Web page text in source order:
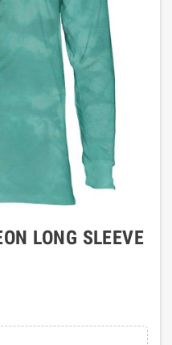
LONG SLEEVE
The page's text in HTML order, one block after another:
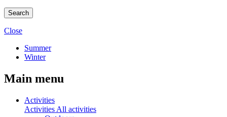
Search
Close
Summer
Winter
Main menu
Activities
Activities All activities
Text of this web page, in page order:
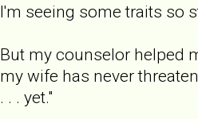
I'm seeing some traits so
But my counselor helped
my wife has never
. . . yet."
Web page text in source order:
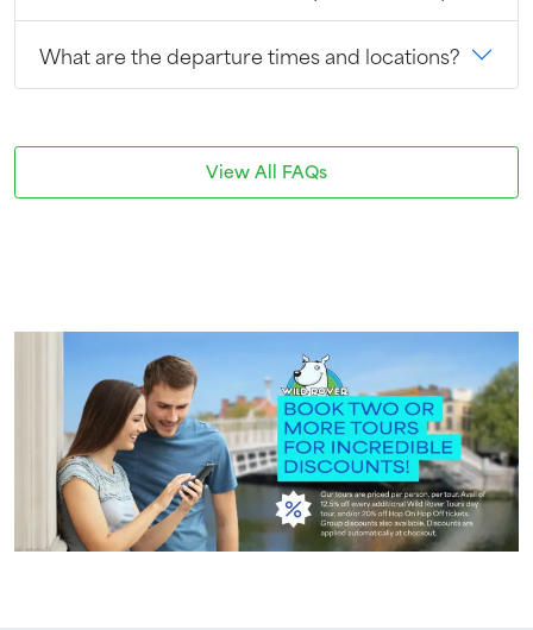
What are the departure times and locations?
View All FAQs
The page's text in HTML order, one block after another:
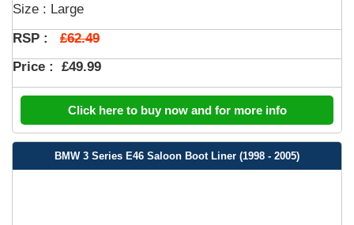
Size : Large
RSP : £62.49
Price : £49.99
Click here to buy now and for more info
BMW 3 Series E46 Saloon Boot Liner (1998 - 2005)
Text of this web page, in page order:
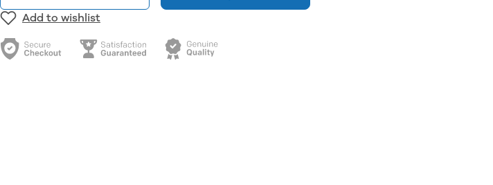
Add to wishlist
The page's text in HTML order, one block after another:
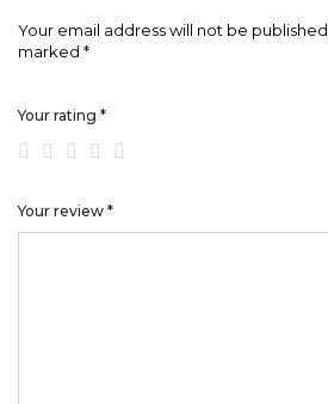
Your email address will not be published.
marked *
Your rating *
Your review *
_ _ _ _
• _THE PROBLEM_
The records above are to be restated word for word, excluding all pictures.

• _ANSWER FOR THE TASK_
Web page text in source order:
LONG SLEEVE
The page's text in HTML order, one block after another:
Search
Close
Summer
Winter
Main menu
Activities
Activities All activities
Text of this web page, in page order:
I'm seeing some traits so
But my counselor helped
my wife has never
. . . yet."
Web page text in source order:
What are the departure times and locations?
View All FAQs
The page's text in HTML order, one block after another:
Size : Large
RSP : £62.49
Price : £49.99
Click here to buy now and for more info
BMW 3 Series E46 Saloon Boot Liner (1998 - 2005)
Text of this web page, in page order:
Add to wishlist
The page's text in HTML order, one block after another:
Your email address will not be published.
marked *
Your rating *
Your review *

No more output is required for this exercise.